(Entries shown Opens)

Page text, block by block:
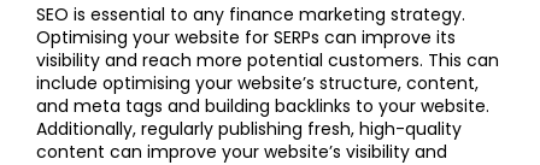
SEO is essential to any finance marketing strategy.
Optimising your website for SERPs can improve its
visibility and reach more potential customers. This can
include optimising your website’s structure, content,
and meta tags and building backlinks to your website.
Additionally, regularly publishing fresh, high-quality
content can improve your website’s visibility and
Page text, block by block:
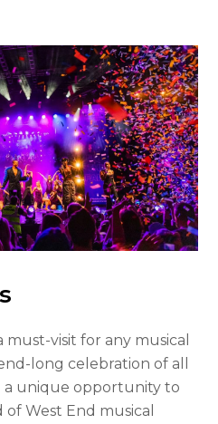
must-visit for any musical
long celebration of all
unique opportunity to
West End musical
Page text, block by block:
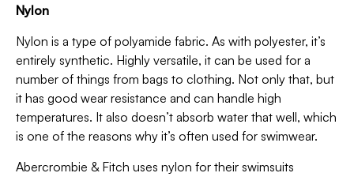
Nylon
Nylon is a type of polyamide fabric. As with polyester, it’s
entirely synthetic. Highly versatile, it can be used for a
number of things from bags to clothing. Not only that, but
it has good wear resistance and can handle high
temperatures. It also doesn’t absorb water that well, which
is one of the reasons why it’s often used for swimwear.
Abercrombie & Fitch uses nylon for their swimsuits

(Entries shown Closes)

> _What you should do_
Exactly the lines between the one containing "is one of the" and the end of the material, both ends included, must be retyped, with nothing added.

> _Reply to the exercise_
is one of the reasons why it’s often used for swimwear.
Abercrombie & Fitch uses nylon for their swimsuits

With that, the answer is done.